Republican Drew Springer, Jr., a businessman from Muenster in Cooke County, represented Stonewall County in the Texas House of Representatives from January 2013, and as of January 2021, represents District 30 in the Texas Senate.

Stonewall County is located within District 69 of the Texas House of Representatives. Stonewall County is located within District 28 of the Texas Senate.

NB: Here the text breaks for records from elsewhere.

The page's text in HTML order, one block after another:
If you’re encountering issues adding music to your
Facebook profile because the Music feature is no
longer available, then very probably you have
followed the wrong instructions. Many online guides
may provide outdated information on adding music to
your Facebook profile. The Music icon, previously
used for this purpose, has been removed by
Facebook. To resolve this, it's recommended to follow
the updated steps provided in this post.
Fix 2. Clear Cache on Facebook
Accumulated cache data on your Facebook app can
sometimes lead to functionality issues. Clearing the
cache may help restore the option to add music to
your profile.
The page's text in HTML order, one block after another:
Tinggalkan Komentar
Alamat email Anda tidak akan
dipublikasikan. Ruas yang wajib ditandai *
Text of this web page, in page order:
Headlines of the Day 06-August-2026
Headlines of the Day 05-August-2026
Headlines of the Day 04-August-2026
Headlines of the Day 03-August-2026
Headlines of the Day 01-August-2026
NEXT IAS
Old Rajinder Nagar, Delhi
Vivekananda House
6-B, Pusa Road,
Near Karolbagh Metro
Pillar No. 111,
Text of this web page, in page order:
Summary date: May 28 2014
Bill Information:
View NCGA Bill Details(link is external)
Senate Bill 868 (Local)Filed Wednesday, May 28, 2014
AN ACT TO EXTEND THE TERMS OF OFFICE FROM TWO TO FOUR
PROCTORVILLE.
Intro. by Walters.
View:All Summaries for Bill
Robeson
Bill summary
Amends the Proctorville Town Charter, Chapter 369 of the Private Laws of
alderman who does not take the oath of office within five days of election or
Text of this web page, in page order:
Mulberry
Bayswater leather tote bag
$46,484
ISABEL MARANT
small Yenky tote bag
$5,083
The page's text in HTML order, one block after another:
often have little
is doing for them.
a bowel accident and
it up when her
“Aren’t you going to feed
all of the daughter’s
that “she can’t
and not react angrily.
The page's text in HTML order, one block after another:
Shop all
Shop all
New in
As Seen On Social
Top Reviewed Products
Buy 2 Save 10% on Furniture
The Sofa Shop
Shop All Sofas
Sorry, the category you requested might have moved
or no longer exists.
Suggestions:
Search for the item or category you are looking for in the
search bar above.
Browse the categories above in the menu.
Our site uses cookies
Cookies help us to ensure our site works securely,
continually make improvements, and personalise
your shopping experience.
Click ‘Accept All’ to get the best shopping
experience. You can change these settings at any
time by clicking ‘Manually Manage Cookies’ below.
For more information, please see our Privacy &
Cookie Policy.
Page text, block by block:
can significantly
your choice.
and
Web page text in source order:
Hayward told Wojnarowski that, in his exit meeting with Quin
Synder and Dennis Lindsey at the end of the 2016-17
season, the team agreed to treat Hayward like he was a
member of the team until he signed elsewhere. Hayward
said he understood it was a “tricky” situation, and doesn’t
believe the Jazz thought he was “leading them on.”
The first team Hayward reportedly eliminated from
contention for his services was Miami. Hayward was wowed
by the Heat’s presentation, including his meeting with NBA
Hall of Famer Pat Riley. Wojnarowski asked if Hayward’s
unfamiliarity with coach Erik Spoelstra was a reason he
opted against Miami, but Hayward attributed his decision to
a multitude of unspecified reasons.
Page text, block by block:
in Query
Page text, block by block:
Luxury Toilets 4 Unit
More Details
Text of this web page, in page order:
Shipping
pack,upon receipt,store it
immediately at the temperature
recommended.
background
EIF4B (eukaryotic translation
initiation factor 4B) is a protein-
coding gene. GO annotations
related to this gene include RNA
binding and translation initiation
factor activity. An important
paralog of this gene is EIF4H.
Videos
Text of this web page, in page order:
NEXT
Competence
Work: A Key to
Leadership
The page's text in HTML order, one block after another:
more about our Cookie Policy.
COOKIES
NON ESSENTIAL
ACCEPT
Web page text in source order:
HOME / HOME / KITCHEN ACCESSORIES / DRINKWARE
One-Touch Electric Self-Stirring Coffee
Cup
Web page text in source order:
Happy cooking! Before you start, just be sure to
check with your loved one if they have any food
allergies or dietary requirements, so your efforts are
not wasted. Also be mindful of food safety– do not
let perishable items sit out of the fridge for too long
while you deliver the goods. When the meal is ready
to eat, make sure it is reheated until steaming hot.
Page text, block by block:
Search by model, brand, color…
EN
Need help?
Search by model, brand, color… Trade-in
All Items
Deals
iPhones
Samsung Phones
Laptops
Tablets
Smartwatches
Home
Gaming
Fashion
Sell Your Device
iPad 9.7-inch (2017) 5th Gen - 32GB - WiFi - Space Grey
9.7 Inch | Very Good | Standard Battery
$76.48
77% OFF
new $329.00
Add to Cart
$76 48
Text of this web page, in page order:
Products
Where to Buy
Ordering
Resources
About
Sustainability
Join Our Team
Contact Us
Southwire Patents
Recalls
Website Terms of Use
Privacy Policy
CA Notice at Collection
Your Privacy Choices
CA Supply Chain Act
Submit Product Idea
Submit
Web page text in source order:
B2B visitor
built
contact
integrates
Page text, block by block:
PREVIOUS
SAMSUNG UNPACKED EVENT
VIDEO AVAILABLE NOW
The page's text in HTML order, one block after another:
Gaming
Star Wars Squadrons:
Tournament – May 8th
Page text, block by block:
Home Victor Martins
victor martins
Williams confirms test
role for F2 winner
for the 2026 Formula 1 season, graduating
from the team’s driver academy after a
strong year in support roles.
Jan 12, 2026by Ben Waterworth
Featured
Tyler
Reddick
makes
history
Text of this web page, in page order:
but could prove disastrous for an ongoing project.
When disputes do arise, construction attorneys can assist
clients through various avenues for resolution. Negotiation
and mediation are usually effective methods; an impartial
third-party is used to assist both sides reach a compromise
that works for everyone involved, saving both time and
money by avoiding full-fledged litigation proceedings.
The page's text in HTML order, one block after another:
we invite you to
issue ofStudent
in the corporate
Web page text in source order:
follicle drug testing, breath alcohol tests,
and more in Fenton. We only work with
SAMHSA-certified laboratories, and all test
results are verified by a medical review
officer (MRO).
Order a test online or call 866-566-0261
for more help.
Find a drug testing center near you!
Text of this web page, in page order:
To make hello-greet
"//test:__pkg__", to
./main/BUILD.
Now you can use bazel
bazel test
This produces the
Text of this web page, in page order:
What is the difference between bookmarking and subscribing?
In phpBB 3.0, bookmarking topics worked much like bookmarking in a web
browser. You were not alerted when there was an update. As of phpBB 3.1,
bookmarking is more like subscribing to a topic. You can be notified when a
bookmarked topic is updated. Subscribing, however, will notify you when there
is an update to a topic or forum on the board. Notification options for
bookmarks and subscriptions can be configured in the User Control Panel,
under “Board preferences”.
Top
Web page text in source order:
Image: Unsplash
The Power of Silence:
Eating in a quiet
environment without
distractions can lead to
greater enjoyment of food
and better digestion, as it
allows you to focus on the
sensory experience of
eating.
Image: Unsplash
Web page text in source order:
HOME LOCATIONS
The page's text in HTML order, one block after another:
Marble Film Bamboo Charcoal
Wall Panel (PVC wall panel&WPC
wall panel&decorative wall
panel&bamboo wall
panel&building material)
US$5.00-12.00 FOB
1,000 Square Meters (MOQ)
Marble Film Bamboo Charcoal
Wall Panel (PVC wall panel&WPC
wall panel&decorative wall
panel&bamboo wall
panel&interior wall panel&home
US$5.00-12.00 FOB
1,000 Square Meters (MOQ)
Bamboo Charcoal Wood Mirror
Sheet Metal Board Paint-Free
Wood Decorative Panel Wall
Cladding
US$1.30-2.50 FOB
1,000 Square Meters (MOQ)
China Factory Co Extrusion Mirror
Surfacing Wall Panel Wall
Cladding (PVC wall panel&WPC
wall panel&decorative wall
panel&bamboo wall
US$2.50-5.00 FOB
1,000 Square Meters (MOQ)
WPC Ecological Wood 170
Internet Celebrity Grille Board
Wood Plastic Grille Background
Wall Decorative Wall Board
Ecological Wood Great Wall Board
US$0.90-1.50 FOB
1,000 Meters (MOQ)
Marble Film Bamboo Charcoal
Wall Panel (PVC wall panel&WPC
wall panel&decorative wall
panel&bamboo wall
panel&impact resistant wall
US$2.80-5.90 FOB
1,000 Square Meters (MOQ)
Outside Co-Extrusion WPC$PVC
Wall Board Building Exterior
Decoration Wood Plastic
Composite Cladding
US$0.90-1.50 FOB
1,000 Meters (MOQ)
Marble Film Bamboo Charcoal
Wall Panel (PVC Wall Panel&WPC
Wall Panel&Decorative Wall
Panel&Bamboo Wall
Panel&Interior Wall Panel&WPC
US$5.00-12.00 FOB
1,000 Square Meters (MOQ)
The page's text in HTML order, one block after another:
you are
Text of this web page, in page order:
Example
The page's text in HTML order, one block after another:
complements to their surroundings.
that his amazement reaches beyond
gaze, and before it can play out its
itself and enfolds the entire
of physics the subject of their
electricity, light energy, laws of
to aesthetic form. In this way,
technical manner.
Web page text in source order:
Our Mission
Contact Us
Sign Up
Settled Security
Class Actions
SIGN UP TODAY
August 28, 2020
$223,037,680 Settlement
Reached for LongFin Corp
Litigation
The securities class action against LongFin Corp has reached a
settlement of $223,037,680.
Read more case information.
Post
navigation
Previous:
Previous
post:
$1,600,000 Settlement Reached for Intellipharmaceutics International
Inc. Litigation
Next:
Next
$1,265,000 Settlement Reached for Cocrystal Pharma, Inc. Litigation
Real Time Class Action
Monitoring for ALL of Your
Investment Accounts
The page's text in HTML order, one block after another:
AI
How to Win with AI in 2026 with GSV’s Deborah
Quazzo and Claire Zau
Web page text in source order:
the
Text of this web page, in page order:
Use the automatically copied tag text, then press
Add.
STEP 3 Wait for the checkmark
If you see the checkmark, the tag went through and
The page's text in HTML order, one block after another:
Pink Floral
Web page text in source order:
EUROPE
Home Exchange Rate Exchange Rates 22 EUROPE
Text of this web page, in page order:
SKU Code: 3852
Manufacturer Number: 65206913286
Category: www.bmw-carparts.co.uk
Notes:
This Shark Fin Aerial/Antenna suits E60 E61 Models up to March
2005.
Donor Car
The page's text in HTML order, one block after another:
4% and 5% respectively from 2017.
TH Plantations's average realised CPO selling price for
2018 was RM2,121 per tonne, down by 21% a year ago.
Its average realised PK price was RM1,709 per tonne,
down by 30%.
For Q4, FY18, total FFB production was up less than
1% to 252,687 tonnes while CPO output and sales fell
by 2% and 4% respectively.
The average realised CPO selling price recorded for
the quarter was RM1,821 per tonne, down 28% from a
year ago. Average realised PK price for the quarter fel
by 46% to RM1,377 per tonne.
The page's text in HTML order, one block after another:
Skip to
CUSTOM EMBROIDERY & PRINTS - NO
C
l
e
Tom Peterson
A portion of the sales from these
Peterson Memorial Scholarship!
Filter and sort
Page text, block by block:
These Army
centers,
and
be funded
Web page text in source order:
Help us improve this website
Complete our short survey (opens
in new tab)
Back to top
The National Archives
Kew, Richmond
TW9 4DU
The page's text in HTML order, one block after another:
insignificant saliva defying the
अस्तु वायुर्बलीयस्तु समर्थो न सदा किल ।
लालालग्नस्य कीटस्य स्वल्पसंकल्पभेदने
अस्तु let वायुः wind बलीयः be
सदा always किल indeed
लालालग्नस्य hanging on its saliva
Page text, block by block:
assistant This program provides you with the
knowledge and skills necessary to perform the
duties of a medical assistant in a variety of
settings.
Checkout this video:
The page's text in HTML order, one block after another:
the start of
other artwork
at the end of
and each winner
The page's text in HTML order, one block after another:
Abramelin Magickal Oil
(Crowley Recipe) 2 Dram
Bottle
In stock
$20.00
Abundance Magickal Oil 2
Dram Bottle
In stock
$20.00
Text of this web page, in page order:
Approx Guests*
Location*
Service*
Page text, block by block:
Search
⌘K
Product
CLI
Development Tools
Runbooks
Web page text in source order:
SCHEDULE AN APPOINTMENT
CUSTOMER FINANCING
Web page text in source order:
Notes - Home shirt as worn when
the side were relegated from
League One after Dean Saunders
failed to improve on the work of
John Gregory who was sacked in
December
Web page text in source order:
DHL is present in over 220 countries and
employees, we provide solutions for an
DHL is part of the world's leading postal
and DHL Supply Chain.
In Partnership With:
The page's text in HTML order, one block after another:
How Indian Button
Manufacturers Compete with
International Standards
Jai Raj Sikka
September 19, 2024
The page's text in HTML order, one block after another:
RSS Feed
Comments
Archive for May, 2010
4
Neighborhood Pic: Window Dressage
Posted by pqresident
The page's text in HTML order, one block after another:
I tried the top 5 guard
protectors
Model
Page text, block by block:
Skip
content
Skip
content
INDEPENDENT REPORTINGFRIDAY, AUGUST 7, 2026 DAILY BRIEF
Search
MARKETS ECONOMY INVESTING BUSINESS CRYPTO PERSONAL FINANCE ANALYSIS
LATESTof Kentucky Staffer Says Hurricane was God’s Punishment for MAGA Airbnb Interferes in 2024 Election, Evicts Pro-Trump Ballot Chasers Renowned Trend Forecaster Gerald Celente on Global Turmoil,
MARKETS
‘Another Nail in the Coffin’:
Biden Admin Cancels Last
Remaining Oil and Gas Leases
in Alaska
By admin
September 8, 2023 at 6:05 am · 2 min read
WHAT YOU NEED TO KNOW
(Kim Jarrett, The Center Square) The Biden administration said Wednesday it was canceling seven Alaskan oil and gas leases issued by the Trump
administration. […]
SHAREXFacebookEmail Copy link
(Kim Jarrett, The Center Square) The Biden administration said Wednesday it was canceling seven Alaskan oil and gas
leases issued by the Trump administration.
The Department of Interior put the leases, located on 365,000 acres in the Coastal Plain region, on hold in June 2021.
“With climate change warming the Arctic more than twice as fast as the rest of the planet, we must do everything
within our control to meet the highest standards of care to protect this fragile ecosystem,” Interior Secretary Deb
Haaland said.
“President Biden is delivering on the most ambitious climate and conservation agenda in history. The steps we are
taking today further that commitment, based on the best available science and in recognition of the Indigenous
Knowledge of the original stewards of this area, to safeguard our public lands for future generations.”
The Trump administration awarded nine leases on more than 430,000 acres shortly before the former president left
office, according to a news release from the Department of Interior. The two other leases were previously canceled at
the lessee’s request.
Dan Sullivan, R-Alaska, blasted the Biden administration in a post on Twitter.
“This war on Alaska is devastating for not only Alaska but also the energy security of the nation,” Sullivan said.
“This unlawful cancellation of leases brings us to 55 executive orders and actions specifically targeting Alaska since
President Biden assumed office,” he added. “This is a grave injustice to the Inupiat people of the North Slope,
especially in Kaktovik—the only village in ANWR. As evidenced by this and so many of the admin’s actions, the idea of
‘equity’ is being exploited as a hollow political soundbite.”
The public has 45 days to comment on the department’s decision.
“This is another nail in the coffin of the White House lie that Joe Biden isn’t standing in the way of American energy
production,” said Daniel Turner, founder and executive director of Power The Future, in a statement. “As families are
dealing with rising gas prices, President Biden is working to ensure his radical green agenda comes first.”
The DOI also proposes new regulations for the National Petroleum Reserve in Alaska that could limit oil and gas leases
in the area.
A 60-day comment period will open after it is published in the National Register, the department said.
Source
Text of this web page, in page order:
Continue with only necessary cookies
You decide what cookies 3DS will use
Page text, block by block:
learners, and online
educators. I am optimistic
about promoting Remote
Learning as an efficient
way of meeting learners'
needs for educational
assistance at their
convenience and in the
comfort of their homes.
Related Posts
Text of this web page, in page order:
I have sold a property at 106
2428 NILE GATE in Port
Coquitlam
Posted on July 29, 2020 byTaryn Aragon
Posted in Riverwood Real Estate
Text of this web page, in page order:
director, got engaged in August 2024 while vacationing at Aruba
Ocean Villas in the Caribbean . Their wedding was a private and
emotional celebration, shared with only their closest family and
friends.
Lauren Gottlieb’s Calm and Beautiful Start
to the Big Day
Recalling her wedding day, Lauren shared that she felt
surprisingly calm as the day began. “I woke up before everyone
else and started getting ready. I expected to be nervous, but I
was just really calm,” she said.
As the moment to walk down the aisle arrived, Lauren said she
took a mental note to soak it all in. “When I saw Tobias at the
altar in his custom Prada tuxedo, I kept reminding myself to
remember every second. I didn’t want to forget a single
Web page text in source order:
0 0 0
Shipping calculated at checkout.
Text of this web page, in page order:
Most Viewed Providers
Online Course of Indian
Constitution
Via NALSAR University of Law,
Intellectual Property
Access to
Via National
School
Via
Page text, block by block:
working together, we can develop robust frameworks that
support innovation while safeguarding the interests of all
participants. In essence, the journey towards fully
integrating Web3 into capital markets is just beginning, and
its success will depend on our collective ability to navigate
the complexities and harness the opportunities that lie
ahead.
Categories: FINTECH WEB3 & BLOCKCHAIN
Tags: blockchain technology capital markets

United States presidential election results for Stonewall County, Texas
| Year | Republican |  | Democratic |  | Third party(ies) |  |
| No. | % | No. | % | No. | % |
| 1912 | 7 | 1.46% | 341 | 71.19% | 131 | 27.35% |
| 1916 | 21 | 3.27% | 502 | 78.19% | 119 | 18.54% |
| 1920 | 134 | 24.50% | 356 | 65.08% | 57 | 10.42% |
| 1924 | 171 | 16.03% | 778 | 72.91% | 118 | 11.06% |
| 1928 | 442 | 46.92% | 500 | 53.08% | 0 | 0.00% |
| 1932 | 50 | 4.87% | 976 | 95.13% | 0 | 0.00% |
| 1936 | 59 | 5.56% | 1,001 | 94.34% | 1 | 0.09% |
| 1940 | 156 | 11.75% | 1,172 | 88.25% | 0 | 0.00% |
| 1944 | 89 | 8.24% | 902 | 83.52% | 89 | 8.24% |
| 1948 | 65 | 6.11% | 968 | 90.98% | 31 | 2.91% |
| 1952 | 319 | 27.57% | 836 | 72.26% | 2 | 0.17% |
| 1956 | 306 | 26.89% | 829 | 72.85% | 3 | 0.26% |
| 1960 | 306 | 26.09% | 864 | 73.66% | 3 | 0.26% |
| 1964 | 219 | 18.27% | 978 | 81.57% | 2 | 0.17% |
| 1968 | 213 | 19.19% | 635 | 57.21% | 262 | 23.60% |
| 1972 | 662 | 61.58% | 394 | 36.65% | 19 | 1.77% |
| 1976 | 252 | 23.55% | 812 | 75.89% | 6 | 0.56% |
| 1980 | 488 | 40.03% | 719 | 58.98% | 12 | 0.98% |
| 1984 | 599 | 48.15% | 643 | 51.69% | 2 | 0.16% |
| 1988 | 421 | 36.70% | 724 | 63.12% | 2 | 0.17% |
| 1992 | 242 | 21.51% | 561 | 49.87% | 322 | 28.62% |
| 1996 | 323 | 35.22% | 487 | 53.11% | 107 | 11.67% |
| 2000 | 496 | 62.08% | 294 | 36.80% | 9 | 1.13% |
| 2004 | 499 | 66.36% | 250 | 33.24% | 3 | 0.40% |
| 2008 | 524 | 71.29% | 206 | 28.03% | 5 | 0.68% |
| 2012 | 507 | 75.11% | 160 | 23.70% | 8 | 1.19% |
| 2016 | 555 | 79.17% | 135 | 19.26% | 11 | 1.57% |
| 2020 | 615 | 83.56% | 116 | 15.76% | 5 | 0.68% |
| 2024 | 604 | 84.36% | 110 | 15.36% | 2 | 0.28% |

United States Senate election results for Stonewall County, Texas1
| Year | Republican |  | Democratic |  | Third party(ies) |  |
| No. | % | No. | % | No. | % |
| 2024 | 581 | 81.60% | 120 | 16.85% | 11 | 1.54% |

United States Senate election results for Stonewall County, Texas2
| Year | Republican |  | Democratic |  | Third party(ies) |  |
| No. | % | No. | % | No. | % |
| 2020 | 586 | 82.07% | 122 | 17.09% | 6 | 0.84% |

Texas Gubernatorial election results for Stonewall County
| Year | Republican |  | Democratic |  | Third party(ies) |  |
| No. | % | No. | % | No. | % |
| 2022 | 492 | 87.08% | 70 | 12.39% | 3 | 0.53% |

==Education==
School districts include:
- Aspermont Independent School District
- Hamlin Independent School District
- Haskell Consolidated Independent School District
- Rotan Independent School District
- Rule Independent School District

The Texas Legislature designated the county as being in the Western Texas College District.